* TO DO:
Please reproduce every record exactly as written, leaving out the pictures.

* TASK INPUTS:
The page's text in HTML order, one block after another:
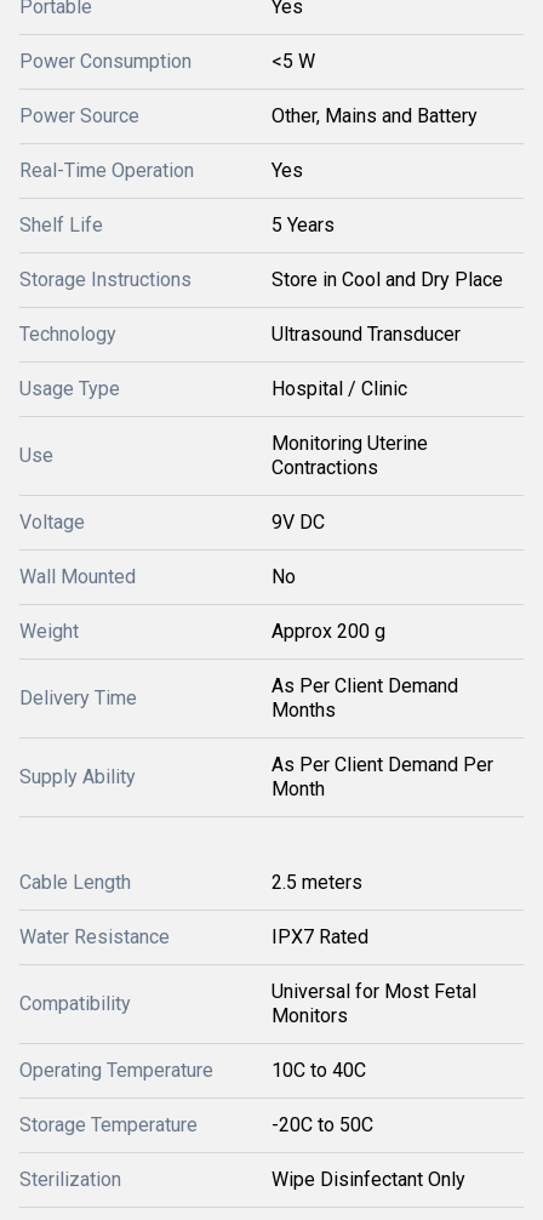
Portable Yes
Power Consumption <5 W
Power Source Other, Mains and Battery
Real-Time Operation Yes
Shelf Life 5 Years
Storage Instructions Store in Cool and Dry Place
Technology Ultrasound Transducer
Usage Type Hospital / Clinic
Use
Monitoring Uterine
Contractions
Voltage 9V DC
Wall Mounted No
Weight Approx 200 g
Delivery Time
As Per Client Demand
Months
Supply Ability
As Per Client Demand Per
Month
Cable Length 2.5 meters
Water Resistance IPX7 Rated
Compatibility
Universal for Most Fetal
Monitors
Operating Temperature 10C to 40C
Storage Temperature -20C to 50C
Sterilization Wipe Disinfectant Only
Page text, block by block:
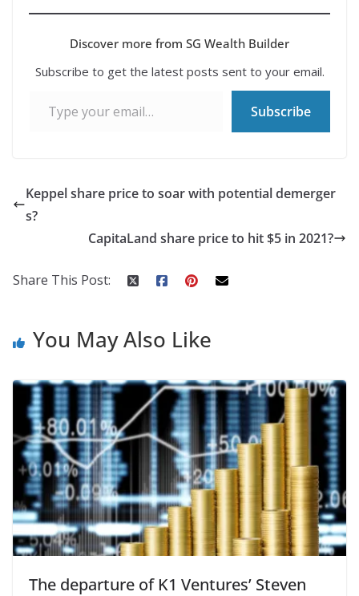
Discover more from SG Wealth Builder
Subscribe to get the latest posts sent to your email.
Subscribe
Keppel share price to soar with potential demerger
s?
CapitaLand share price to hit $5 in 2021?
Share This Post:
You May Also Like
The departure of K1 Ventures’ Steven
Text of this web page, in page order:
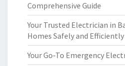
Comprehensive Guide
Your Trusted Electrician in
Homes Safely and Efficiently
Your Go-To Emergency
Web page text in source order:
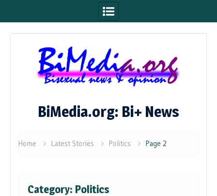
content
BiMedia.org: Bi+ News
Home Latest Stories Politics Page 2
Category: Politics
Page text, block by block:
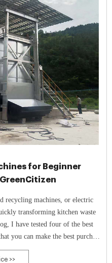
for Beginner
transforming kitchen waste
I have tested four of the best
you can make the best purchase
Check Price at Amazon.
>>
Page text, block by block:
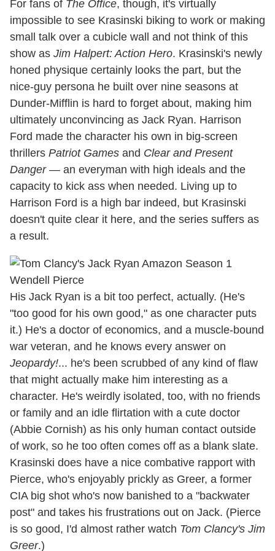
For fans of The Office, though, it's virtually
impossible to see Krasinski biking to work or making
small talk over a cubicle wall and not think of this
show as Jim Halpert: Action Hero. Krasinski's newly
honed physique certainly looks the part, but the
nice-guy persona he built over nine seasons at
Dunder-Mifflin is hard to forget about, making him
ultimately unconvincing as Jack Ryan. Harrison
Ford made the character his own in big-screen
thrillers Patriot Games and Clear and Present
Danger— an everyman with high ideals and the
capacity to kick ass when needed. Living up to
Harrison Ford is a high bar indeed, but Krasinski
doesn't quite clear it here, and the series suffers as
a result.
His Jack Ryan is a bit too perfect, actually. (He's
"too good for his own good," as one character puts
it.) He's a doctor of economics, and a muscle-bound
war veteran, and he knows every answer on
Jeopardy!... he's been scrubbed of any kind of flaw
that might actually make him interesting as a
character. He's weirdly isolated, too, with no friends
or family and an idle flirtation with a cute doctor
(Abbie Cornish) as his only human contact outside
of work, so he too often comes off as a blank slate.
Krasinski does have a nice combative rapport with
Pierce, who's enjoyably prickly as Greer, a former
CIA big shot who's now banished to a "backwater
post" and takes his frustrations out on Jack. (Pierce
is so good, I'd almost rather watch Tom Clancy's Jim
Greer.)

* ANSWER SPACE:
The page's text in HTML order, one block after another:
Portable Yes
Power Consumption <5 W
Power Source Other, Mains and Battery
Real-Time Operation Yes
Shelf Life 5 Years
Storage Instructions Store in Cool and Dry Place
Technology Ultrasound Transducer
Usage Type Hospital / Clinic
Use
Monitoring Uterine
Contractions
Voltage 9V DC
Wall Mounted No
Weight Approx 200 g
Delivery Time
As Per Client Demand
Months
Supply Ability
As Per Client Demand Per
Month
Cable Length 2.5 meters
Water Resistance IPX7 Rated
Compatibility
Universal for Most Fetal
Monitors
Operating Temperature 10C to 40C
Storage Temperature -20C to 50C
Sterilization Wipe Disinfectant Only
Page text, block by block:
Discover more from SG Wealth Builder
Subscribe to get the latest posts sent to your email.
Subscribe
Keppel share price to soar with potential demerger
s?
CapitaLand share price to hit $5 in 2021?
Share This Post:
You May Also Like
The departure of K1 Ventures’ Steven
Text of this web page, in page order:
Comprehensive Guide
Your Trusted Electrician in
Homes Safely and Efficiently
Your Go-To Emergency
Web page text in source order:
content
BiMedia.org: Bi+ News
Home Latest Stories Politics Page 2
Category: Politics
Page text, block by block:
for Beginner
transforming kitchen waste
I have tested four of the best
you can make the best purchase
Check Price at Amazon.
>>
Page text, block by block:
For fans of The Office, though, it's virtually
impossible to see Krasinski biking to work or making
small talk over a cubicle wall and not think of this
show as Jim Halpert: Action Hero. Krasinski's newly
honed physique certainly looks the part, but the
nice-guy persona he built over nine seasons at
Dunder-Mifflin is hard to forget about, making him
ultimately unconvincing as Jack Ryan. Harrison
Ford made the character his own in big-screen
thrillers Patriot Games and Clear and Present
Danger— an everyman with high ideals and the
capacity to kick ass when needed. Living up to
Harrison Ford is a high bar indeed, but Krasinski
doesn't quite clear it here, and the series suffers as
a result.
His Jack Ryan is a bit too perfect, actually. (He's
"too good for his own good," as one character puts
it.) He's a doctor of economics, and a muscle-bound
war veteran, and he knows every answer on
Jeopardy!... he's been scrubbed of any kind of flaw
that might actually make him interesting as a
character. He's weirdly isolated, too, with no friends
or family and an idle flirtation with a cute doctor
(Abbie Cornish) as his only human contact outside
of work, so he too often comes off as a blank slate.
Krasinski does have a nice combative rapport with
Pierce, who's enjoyably prickly as Greer, a former
CIA big shot who's now banished to a "backwater
post" and takes his frustrations out on Jack. (Pierce
is so good, I'd almost rather watch Tom Clancy's Jim
Greer.)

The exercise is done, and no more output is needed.